Ce sont les saumons coho (« silver salmons ») qui viennent pondre ici début septembre, mais la date n'est pas forcément la même sur toute la côte et surtout dans les rivières de l'intérieur.
Les lieux de ponte sont toujours des gravières où l'eau est claire, parfois à quelques centaines de mètres seulement en remontant le cours d'eau depuis la mer. À certains endroits le fond est rose d'œufs de saumon...
Mais dans les jours qui suivent la ponte, les adultes meurent. Ça fait partie d'un cycle immuable, les cadavres occasionnant la prolifération de petits organismes dans la rivière, qui eux-mêmes permettront de nourrir les alevins lors de leur éclosion.
Évidemment des dizaines de milliers de poissons qui pourrissent ensemble, ça développe un certain fumet dans toute la vallée.
Disons que ça reste tenable, sauf vraiment dans certains coins.
Conséquence logique de cette profusion momentanée de nourriture riche à portée de dents, tous les ours des environs se rapprochent de la côte. À Valdez en particulier, cela pose parfois des problèmes car ours noirs et grizzlys rodent nombreux jusqu'en ville.
Un premier ours noir sur le bord de la route dès notre arrivée, puis le second sur la rando côtière vers Shoup Bay, valident les mises en garde omniprésentes.

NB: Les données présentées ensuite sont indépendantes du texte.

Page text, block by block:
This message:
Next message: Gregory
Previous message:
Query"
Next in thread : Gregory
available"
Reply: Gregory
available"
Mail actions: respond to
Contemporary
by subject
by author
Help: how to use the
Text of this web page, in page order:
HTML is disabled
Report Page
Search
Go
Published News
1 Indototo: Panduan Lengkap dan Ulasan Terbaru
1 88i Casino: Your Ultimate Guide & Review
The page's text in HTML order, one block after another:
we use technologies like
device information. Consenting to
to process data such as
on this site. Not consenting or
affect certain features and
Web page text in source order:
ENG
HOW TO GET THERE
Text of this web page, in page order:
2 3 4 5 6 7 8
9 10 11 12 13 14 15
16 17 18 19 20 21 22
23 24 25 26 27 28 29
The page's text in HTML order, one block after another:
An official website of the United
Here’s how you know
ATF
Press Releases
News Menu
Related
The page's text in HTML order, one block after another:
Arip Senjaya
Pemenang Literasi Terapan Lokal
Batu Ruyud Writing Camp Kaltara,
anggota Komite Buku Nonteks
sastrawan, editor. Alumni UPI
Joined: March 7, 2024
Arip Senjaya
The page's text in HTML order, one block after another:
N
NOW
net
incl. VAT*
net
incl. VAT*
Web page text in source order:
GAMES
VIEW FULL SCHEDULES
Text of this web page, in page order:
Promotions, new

C'est assez curieusement la première fois que l'on se trouve nez à nez avec un ours sur un sentier, et celui-ci est en plein repas. Malgré ça, quelques claquements de mains et il abandonne son saumon pour fuir dans la végétation, avant même une photo souvenir !

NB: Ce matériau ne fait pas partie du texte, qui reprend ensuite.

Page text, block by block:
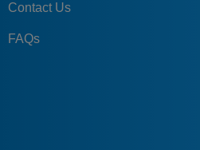
Contact Us
FAQs
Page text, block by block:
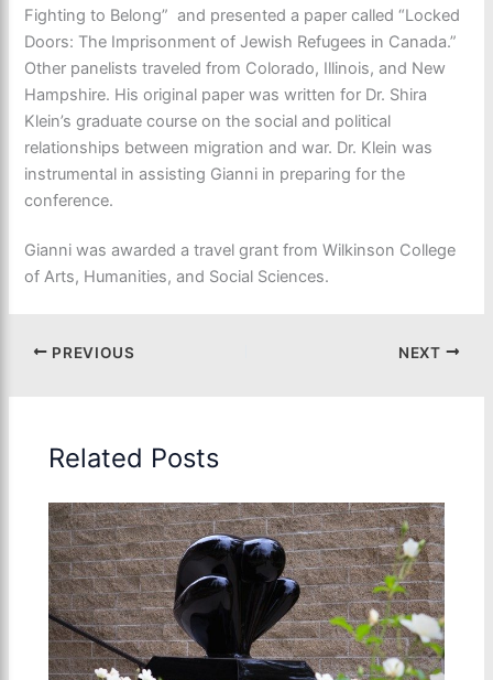
Fighting to Belong” and presented a paper called “Locked
Doors: The Imprisonment of Jewish Refugees in Canada.”
Other panelists traveled from Colorado, Illinois, and New
Hampshire. His original paper was written for Dr. Shira
Klein’s graduate course on the social and political
relationships between migration and war. Dr. Klein was
instrumental in assisting Gianni in preparing for the
conference.
Gianni was awarded a travel grant from Wilkinson College
of Arts, Humanities, and Social Sciences.
PREVIOUS NEXT
Related Posts
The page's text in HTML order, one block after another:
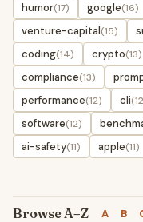
humor(17) google(16)
venture-capital(15)
coding(14) crypto(13)
compliance(13)
performance(12) cli
software(12)
ai-safety(11) apple(11)
Browse A–Z A B
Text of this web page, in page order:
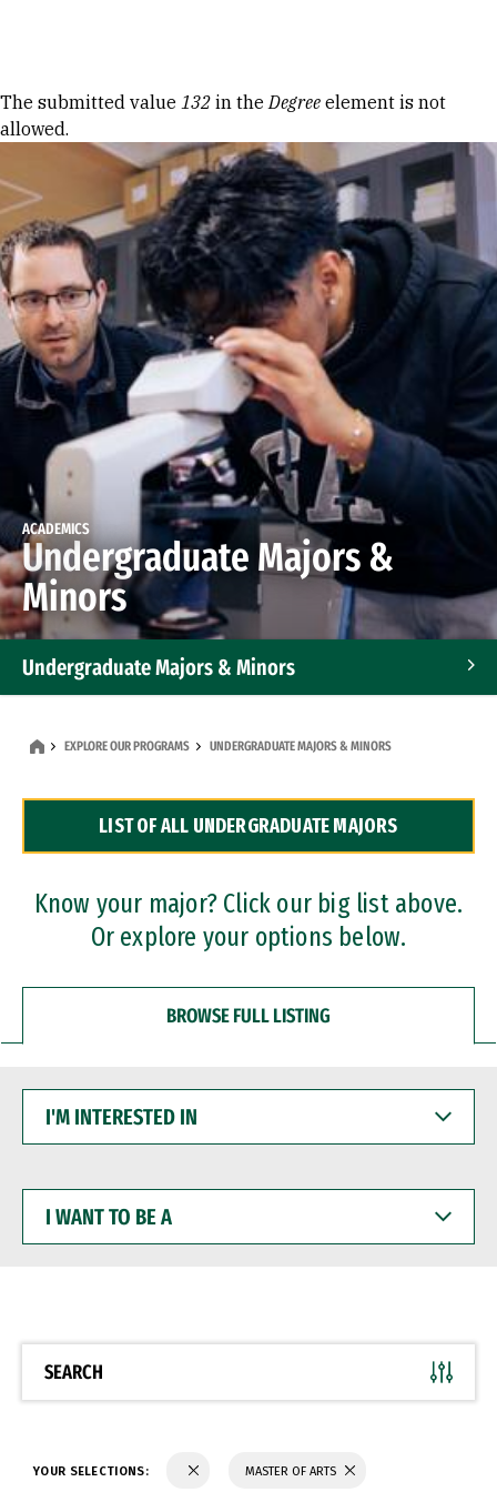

Valdez c'est aussi le terminus de l'oléduc Trans-Alaska, qui achemine sur plus de 1000 kilomètres le pétrole brut extrait sur la côte nord dans l'Océan Arctique (où sont exploitées de gigantesques réserves depuis 50 ans), jusqu'au seul port d'Alaska où la mer ne gèle jamais.

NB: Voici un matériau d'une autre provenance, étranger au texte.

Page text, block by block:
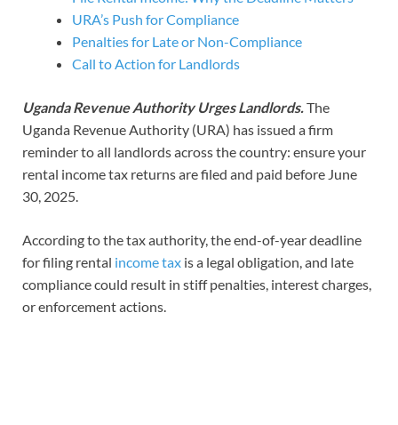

Par conséquent la baie abrite souvent un ou plusieurs pétroliers, quand ils ne sont pas masqués dans la brume...
Une brume qui donne un côté mystique à notre superbe spot de camping sauvage, partagé avec les Québecois du Joly Bus.
Nico, Valérie et leur petite fille sont partis peu de temps avant nous de Montréal, dans leur bus scolaire reconverti, et on les a rencontrés pour la première fois à Seward. Ayant des itinéraires assez semblables et les mêmes affinités dans la recherche des bons coins pour passer la nuit, on se recroise de temps en temps...
Ce spot à Old Valdez (le site de l'ancienne ville détruite en 1964 par l'un des plus puissants séismes enregistrés sur Terre, magnitude 9.2) est à l'embouchure d'une rivière avec plein de ruisseaux annexes : ici aussi c'est rempli de saumons.
Pas d'ours aperçu dans les environs immédiats, par contre les aigles rodent tout autour jusqu'à parfois frôler le camping-car... Ambiance !
De l'autre côté de la baie, un autre bon coin pour l'observation des animaux-qui-se-goinfrent-de-saumons : la hatchery (pisciculture), qui comporte un espace de visite.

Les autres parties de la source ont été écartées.